Flow chart of lung transplant recipients (LTR) recruitment and antibody response to COVID-19 mRNA-based vaccination. The study was conducted on 136 LTR, including 10 and 126 patients with and without history of COVID-19 before vaccination, respectively. Sera sampled after each vaccine dose in COVID-19-naive patients were analyzed to assess the anti–receptor-binding domain (RBD) IgG response, with seropositive patents defined as responders.

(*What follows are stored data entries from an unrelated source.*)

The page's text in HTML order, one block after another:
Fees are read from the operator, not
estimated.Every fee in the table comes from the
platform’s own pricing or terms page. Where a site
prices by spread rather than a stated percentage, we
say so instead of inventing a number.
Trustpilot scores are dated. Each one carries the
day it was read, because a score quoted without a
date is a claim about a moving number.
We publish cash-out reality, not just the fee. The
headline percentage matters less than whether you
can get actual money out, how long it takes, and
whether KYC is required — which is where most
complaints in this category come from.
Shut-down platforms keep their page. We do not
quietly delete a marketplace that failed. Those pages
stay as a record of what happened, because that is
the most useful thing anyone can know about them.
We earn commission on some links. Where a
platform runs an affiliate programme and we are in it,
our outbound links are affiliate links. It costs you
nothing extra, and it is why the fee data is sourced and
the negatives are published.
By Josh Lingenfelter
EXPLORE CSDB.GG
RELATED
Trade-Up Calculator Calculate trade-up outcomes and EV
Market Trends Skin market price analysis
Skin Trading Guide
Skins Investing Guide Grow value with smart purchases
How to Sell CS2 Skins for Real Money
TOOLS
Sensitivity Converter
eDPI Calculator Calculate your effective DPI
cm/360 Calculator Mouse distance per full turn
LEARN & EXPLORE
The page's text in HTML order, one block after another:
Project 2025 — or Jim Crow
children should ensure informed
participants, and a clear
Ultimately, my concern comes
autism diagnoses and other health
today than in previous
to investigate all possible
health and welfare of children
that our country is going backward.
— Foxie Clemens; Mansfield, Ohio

Antibody response to the three-dose vaccine regimen in LTR with prior COVID-19
The 10 LTR with a history of COVID-19 before vaccination (proven by positive serology for anti-RBD IgG: n = 10/10 or by RT-PCR: 3/10) had asymptomatic (n = 5/10), mild (4) or severe (1) disease. All were seropositive before vaccination with anti-RBD IgG titers ranging from 10.5 to 554.8 BAU/mL (median: 68.2, IQR: 50.4-90.3). Unexpectedly, in one patient, anti-RBD IgG titer decreased from 13.3 to 7.6 BAU/mL despite 3-dose vaccination, whereas an antibody rebound was observed in the nine other patients (median increase: 2,633.1 BAU/mL, IQR: 742.8-4,658.7) (Figure 2 A). Among them, 8/10 patients harbored antibodies over 264 BAU/mL, which is the threshold now considered in France as a decision-making tool for the choice between prophylaxis with a fourth vaccine dose or with monoclonal antibodies therapy.21 , 22 Sera from these eight patients neutralized the D614G pseudovirus (log ED50: 2.07-3.76, median 3.02), seven of them also neutralizing the delta (log ED50: 2.17-3.23, median 2.55) and the omicron (log ED50: 1.69-3.06, median 2.06) variants (Figure 2B, Figure S1). Seven patients were followed up to seven months after the third dose without intercurrent antigenic stimulation or monoclonal antibody therapy, and all of them maintained anti-RBD IgG titers over 264 BAU/mL (Figure 2C).
Figure 2.
Antibody response after three vaccine doses in lung transplant recipients with history of COVID-19 (n = 10). (A) Anti-RBD IgG titers expressed in BAU/mL before vaccination and from two weeks to two months after the third dose. (B) Neutralizing antibody titers assessed by pseudovirus-based assay against D614G, delta and omicron variants. The dotted horizontal black line indicates the cutoff for positivity (1:40 dilution). (C) Dynamics of anti-RBD IgG titers expressed in BAU/mL over time after the third vaccine dose (n = 11 additional samples collected from 9 patients during follow-up). (A and C) The dotted lines indicate the positivity threshold (7.1 BAU/mL) and the threshold of 264 BAU/mL used in French recommendations to guide prophylactic strategy in immunosuppressed patients. BAU, Binding Antibody Units; ED50, half-maximal effective dilution; RBD, receptor-binding domain.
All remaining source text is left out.